Baseball, which arrived in the DR in the late 19th century, quickly became a sport that penetrated to all regions and social classes. It became the story that Dominicans used to tell their story to the world. It was a story about people who worked hard and played harder, who endured dictatorship and two occupations by the United States military, but in the end beat the Yanquis at their own game. Baseball played a number of roles other than offering the most talented a chance to prosper.

But in the 1980s, a couple of teams began academies there, positioning themselves to cheaply sign and develop talent. Now, every MLB franchise has a year-round operation that injects resources into player development. The results have been astonishing; over a tenth of all major leaguers and 30% of minor leaguers are from the Dominican. As the island’s baseball infrastructure reached critical mass, more and more players began to emerge.

Q: You were in Nicaragua shortly after the Revolution. Did the unsteady political and social climate of the 70s and 80s limit Nicaragua's development as a baseball country?

No doubt about that. War and US-backed counter-insurgency efforts destabilized the country and prevented resources from being devoted to sport. Though a baseball-passionate society, Nicaragua was then and remains today a very poor country, even by regional standards. Baseball’s development reflects not only how people feel about the sport, but the resources directed towards its development. Nicaragua doesn’t have the capital and transportation remains difficult, especially for players from the Atlantic coast.

Q: Major league teams are always looking for new sources of talent.
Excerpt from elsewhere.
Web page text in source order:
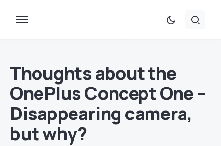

What area of the world/country is the next frontier for baseball?

More players are likely to come from Japan and Korea where substantial resources are being directed toward the sport (and it has a long history). I don’t know about China and Africa because I don’t know if there will be similar commitments to a sport that lacks roots. Soccer will remain the game of choice because of its heritage, cost, and adaptability.

Q: How did your interest in Latin American baseball develop?

I’ve been fascinated with Latin America since reading a Dennis the Menace comic book about him going to Mexico when I was about six years old. That part of the world carried a romantic cachet during the years when Che and liberation theology were in vogue and I was coming of age. But my first ‘baseball’ trip there was the result of working on my dissertation, that focused on the Negro Leagues and sandlot teams in Pittsburgh (Sandlot Seasons: Sport and Black Pittsburgh). I realized that black baseball was part of a transnational circuit and figured I ought to travel its routes. I wrote on baseball in the Dominican Republic (The Tropic of Baseball) and worked with Dan Manatt to make a PBS documentary about the first generation of Dominicans to make it to the majors (The Republic of Baseball: Dominican Giants of the American Game). I returned to the region for Raceball: How the Major Leagues Colonized the Black and Latin Game. As an academic, one of the most important lessons is to find cool places to travel to when you’re doing your research.